Data extract.
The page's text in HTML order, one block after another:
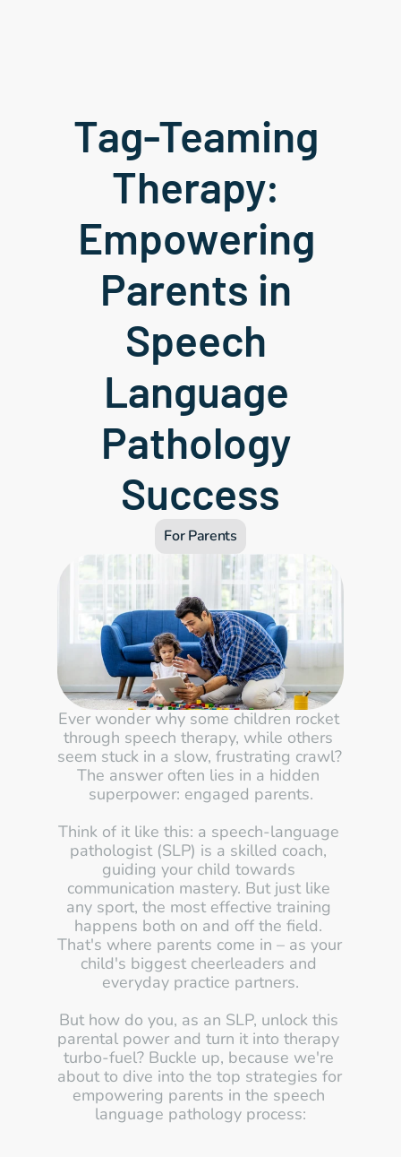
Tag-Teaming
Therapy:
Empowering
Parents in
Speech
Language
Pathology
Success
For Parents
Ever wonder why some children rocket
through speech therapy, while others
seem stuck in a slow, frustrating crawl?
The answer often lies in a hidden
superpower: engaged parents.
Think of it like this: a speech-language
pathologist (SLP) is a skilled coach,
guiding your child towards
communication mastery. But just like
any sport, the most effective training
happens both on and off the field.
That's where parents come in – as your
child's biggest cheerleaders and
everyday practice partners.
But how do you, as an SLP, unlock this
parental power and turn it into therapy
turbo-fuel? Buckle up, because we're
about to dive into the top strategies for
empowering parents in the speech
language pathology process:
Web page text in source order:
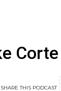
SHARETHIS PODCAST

Work to complete.
Here the lines from the one with "The answer often lies in a hidden" through the last line of the data above need to be repeated exactly, both included, and any picture omitted.

Solution for this exercise.
The answer often lies in a hidden
superpower: engaged parents.
Think of it like this: a speech-language
pathologist (SLP) is a skilled coach,
guiding your child towards
communication mastery. But just like
any sport, the most effective training
happens both on and off the field.
That's where parents come in – as your
child's biggest cheerleaders and
everyday practice partners.
But how do you, as an SLP, unlock this
parental power and turn it into therapy
turbo-fuel? Buckle up, because we're
about to dive into the top strategies for
empowering parents in the speech
language pathology process:
Web page text in source order:
SHARETHIS PODCAST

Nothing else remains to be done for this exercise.